» **THE DATA**

----

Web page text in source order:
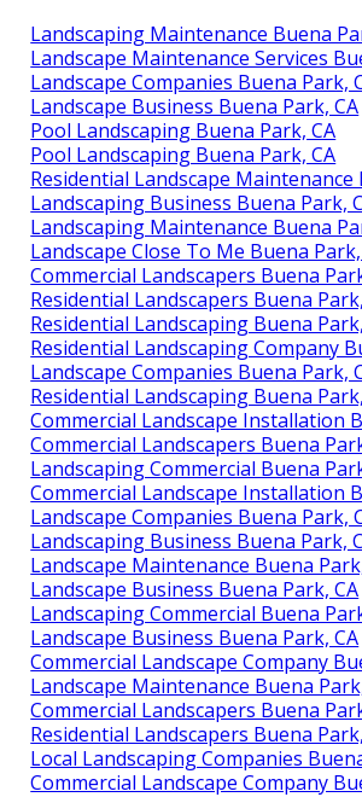
Landscaping Maintenance Buena
Landscape Maintenance Services
Landscape Companies Buena Park,
Landscape Business Buena Park, CA
Pool Landscaping Buena Park, CA
Pool Landscaping Buena Park, CA
Residential Landscape Maintenance
Landscaping Business Buena Park,
Landscaping Maintenance Buena
Landscape Close To Me Buena
Commercial Landscapers Buena
Residential Landscapers Buena
Residential Landscaping Buena
Residential Landscaping Company
Landscape Companies Buena Park,
Residential Landscaping Buena
Commercial Landscape Installation
Commercial Landscapers Buena
Landscaping Commercial Buena
Commercial Landscape Installation
Landscape Companies Buena Park,
Landscaping Business Buena Park,
Landscape Maintenance Buena
Landscape Business Buena Park, CA
Landscaping Commercial Buena
Landscape Business Buena Park, CA
Commercial Landscape Company
Landscape Maintenance Buena
Commercial Landscapers Buena
Residential Landscapers Buena
Local Landscaping Companies
Commercial Landscape Company

----

» **TASK TO CARRY OUT**
When copying the entries, drop the images and keep every line exact.

» **ANSWER BELOW**
Web page text in source order:
Landscaping Maintenance Buena
Landscape Maintenance Services
Landscape Companies Buena Park,
Landscape Business Buena Park, CA
Pool Landscaping Buena Park, CA
Pool Landscaping Buena Park, CA
Residential Landscape Maintenance
Landscaping Business Buena Park,
Landscaping Maintenance Buena
Landscape Close To Me Buena
Commercial Landscapers Buena
Residential Landscapers Buena
Residential Landscaping Buena
Residential Landscaping Company
Landscape Companies Buena Park,
Residential Landscaping Buena
Commercial Landscape Installation
Commercial Landscapers Buena
Landscaping Commercial Buena
Commercial Landscape Installation
Landscape Companies Buena Park,
Landscaping Business Buena Park,
Landscape Maintenance Buena
Landscape Business Buena Park, CA
Landscaping Commercial Buena
Landscape Business Buena Park, CA
Commercial Landscape Company
Landscape Maintenance Buena
Commercial Landscapers Buena
Residential Landscapers Buena
Local Landscaping Companies
Commercial Landscape Company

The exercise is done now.